Imogen sighed. She hated answering this question. It always made her feel so weak and pathetic.
‘Seb wanted me to concentrate on motherhood rather than my career,’ she explained quietly, fiddling nervously with her small silver necklace, the necklace he had placed around her neck all those years ago and that had remained there ever since. ‘He didn’t think I could do both.’
Yasmin pulled her chin into her neck, outrage written all over her young, heavily made-up face.
‘Jesus, what a dinosaur,’ she shook her head ruefully. ‘Well, no man could ever make me do anything I didn’t want to do, uh-uh,’ she announced defiantly, though secretly she knew this had not always been the case. On the contrary, Yasmin had spent most of her young life doing exactly what men wanted her to do. It was partly why she felt such a fierce loathing for them all.
‘You haven’t met Sebastian Forbes,’ Calvary deadpanned. ‘Actually, I’m surprised he’s been OK about this LA trip. I must say, Ims, I thought he would’ve thrown his toys out of the pram at the very mention of it.’
‘That makes two of us,’ Imogen replied, still unable to quite believe her husband’s easy-going attitude. ‘Though I made it clear that I’m doing this for Cressida and he couldn’t stop me even if he tried. This time I stood up to him,’ she said, enjoying a small rush of pleasure as she remembered the scene in the kitchen.
‘Sounds to me like you were fifteen years too late,’ Yasmin retorted, unable to help herself from wondering how someone as beautiful and seemingly smart as Imogen had ended up with a man like Sebastian Forbes who, by all accounts, sounded like a misogynistic bully.
‘Better late than never, I suppose,’ Imogen smiled unconvincingly, dipping her spoon into her celeriac soup.

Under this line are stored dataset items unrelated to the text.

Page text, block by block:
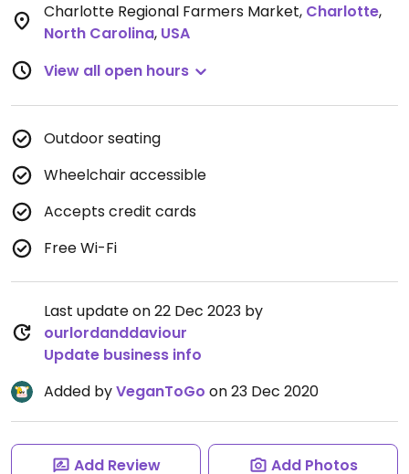
Charlotte Regional Farmers Market, Charlotte,
North Carolina, USA
View all open hours
Outdoor seating
Wheelchair accessible
Accepts credit cards
Free Wi-Fi
Last update on 22 Dec 2023 by
ourlordanddaviour
Update business info
Added byVeganToGo on 23 Dec 2020
Add Review Add Photos
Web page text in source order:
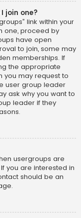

‘Relationships, darling,’ Calvary interjected, sighing and trying hard not to think too much about the mess her own was in. ‘I’ve always thought that love makes people do the silliest things.’ She shot Yasmin a humorous look. ‘Like marrying a man old enough to be her grandfather.’
Imogen bit her lip and cast her friend a look that told her she was a wicked woman.

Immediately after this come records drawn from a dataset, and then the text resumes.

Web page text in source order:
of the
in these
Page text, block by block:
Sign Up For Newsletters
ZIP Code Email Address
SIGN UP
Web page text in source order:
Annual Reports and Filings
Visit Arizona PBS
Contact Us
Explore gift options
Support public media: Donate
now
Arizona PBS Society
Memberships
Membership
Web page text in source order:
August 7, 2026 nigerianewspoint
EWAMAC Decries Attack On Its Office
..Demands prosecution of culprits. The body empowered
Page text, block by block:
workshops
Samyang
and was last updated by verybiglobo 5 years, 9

‘Oh yes, bravo, very funny,’ Yasmin retorted, slowly clapping her hands. ‘You may mock, Calvary Rothschild, but I’ll have you know that Jeremy is the love of my life.’ This statement sounded almost as ridiculous as it was unconvincing. ‘I knew as soon as I saw him,’ she added, the natural drama queen within her unable to stop herself from overegging the pudding.
‘Love at first sight, was it?’ Calvary raised a sceptical eyebrow, adding dryly, ‘if such a thing even exists.’
Suddenly it was the summer of 1995 and Imogen was in the British Library. He had been taking a sly look at her from behind the dusty bookshelves as she casually thumbed the pages of an old copy of The Unbearable Lightness of Being, pretending not to have noticed him.
She had been instinctively aware of someone watching her, longing eyes leaving imprints on her skin. When she had eventually looked up and met his gaze, it had felt as if a bomb had gone off inside her. He had immediately looked down at the book he was reading as if furious with himself at having been caught staring, and the memory of it still made her smile, even now.